Just weeks after COP28, ADNOC’s oil and gas expansion plans “gain momentum”. Just weeks after the COP28 climate talks finished, it is business as usual for the host country, the United Arab Emirates, in expanding its oil and gas production.
The climate talks were widely criticised when it was announced that Sultan Al Jaber, the CEO of the Abu Dhabi National Oil Company, or ADNOC for short, would also head the COP28 talks.
Towards the beginning of COP, Sultan Al Jaber sparked further outrage when he claimed there was “no science” indicating that a phase-out of fossil fuels is needed to restrict global heating to 1.5°C. The remarks were widely condemned by scientists and climate activists.
And ADNOC is continuing to ignore climate science. Yesterday, Upstream, an industry magazine, reported that ADNOC’s oil and gas expansion projects were “gaining momentum.”
The state oil company is spending billions of dollars expanding its oil production capacity from four million barrels a day (bpd) to 5 million bpd by 2027.
Just weeks after COP28, ADNOC’s oil and gas expansion plans “gain momentum”

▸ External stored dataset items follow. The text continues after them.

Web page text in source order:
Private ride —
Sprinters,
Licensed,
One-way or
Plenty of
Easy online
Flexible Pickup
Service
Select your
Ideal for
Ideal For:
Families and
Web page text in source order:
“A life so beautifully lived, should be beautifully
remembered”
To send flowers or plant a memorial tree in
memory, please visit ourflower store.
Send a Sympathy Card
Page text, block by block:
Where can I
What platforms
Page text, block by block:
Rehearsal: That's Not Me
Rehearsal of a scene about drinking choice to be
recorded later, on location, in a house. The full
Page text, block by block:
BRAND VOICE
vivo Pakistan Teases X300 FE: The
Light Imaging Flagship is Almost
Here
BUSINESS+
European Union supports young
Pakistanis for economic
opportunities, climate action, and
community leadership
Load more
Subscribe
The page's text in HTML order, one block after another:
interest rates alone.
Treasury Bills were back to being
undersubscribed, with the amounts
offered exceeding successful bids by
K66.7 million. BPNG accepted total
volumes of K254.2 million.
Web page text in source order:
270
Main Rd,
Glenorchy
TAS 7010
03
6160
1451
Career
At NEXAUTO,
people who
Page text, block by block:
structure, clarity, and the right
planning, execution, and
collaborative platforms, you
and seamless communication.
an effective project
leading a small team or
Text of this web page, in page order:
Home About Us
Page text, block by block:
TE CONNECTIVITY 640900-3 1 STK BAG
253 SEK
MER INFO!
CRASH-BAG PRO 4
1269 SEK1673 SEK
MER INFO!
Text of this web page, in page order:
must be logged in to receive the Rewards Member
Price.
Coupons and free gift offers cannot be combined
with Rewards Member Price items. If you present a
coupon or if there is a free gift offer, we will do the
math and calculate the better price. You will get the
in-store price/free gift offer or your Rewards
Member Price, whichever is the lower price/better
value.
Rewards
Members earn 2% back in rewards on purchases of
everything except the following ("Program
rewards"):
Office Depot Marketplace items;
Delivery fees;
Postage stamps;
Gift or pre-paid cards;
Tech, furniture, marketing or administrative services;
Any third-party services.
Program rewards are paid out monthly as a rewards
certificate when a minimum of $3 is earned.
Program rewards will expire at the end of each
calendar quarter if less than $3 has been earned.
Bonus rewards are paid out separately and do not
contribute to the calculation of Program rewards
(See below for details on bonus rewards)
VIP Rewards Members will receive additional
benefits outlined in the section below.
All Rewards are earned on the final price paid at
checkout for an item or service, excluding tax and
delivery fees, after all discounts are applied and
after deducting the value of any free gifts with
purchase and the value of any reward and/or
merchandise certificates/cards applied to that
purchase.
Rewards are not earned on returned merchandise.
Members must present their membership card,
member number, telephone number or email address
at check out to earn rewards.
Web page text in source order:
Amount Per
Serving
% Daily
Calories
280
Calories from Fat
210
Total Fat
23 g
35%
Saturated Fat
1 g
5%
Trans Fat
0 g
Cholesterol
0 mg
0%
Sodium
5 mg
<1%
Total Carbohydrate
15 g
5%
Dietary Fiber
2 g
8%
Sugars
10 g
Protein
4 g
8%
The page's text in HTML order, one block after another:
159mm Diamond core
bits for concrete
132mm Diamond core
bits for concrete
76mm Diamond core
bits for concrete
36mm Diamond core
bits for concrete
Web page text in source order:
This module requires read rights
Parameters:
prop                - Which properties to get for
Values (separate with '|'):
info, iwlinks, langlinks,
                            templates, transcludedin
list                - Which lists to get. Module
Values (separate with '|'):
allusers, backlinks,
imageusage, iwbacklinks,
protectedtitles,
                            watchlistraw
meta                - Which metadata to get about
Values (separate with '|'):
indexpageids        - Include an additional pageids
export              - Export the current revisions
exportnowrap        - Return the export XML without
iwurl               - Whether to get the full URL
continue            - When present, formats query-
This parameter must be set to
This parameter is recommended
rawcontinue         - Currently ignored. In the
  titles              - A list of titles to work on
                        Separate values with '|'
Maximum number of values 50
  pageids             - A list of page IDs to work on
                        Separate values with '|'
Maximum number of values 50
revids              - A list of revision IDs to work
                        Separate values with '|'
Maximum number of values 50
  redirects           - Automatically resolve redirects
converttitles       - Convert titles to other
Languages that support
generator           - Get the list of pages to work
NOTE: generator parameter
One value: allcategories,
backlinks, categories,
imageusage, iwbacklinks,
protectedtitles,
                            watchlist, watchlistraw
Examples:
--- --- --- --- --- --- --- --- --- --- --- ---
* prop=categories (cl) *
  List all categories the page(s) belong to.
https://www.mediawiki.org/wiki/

ADNOC has awarded a key offshore contract to a fellow UAE company to construct an artificial island near its ‘Al Nouf’ oilfield, which started production in 2005. ADNOC is planning to increase output from the field and increase production of unconventional oil and gas, including sour gas.
These expansion plans are not unexpected. OCI’s research has shown that the UAE has some of the biggest plans for new oil and gas extraction in the world. Among all companies, ADNOC is set to be the second biggest expander of oil and gas extraction in the near term. One analysis by Global Witness estimated that ADNOC could be on course to increase emissions from its oil and gas operations by more than 40 percent by 2030 compared to 2023 levels.
But they are still fundamentally at odds with the demands from climate scientists and energy experts who have repeatedly stated that we cannot afford to expand oil and gas production if we want a livable future. Last year, the International Energy Agency reported that there “is no need for investment in new coal, oil and natural gas.”
Speaking at the time, my colleague, Kelly Trout, said: “To limit global temperature rise as agreed upon internationally, there’s no room for new oil, gas, or coal fields.”
UN Secretary-General, António Guterres, also warned that countries must progressively phase out fossil fuels, “moving to leave oil, coal, and gas in the ground where they belong,” and massively boost investment in renewable energy instead.